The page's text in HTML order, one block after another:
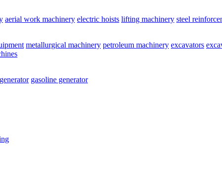
aerial work machinery electric hoists lifting machinery steel
metallurgical machinery petroleum machinery excavators
gasoline generator

--- Goal of the exercise ---
Exact copy, pictures removed: set down the whole listing above.

--- Exercise output ---
The page's text in HTML order, one block after another:
aerial work machinery electric hoists lifting machinery steel
metallurgical machinery petroleum machinery excavators
gasoline generator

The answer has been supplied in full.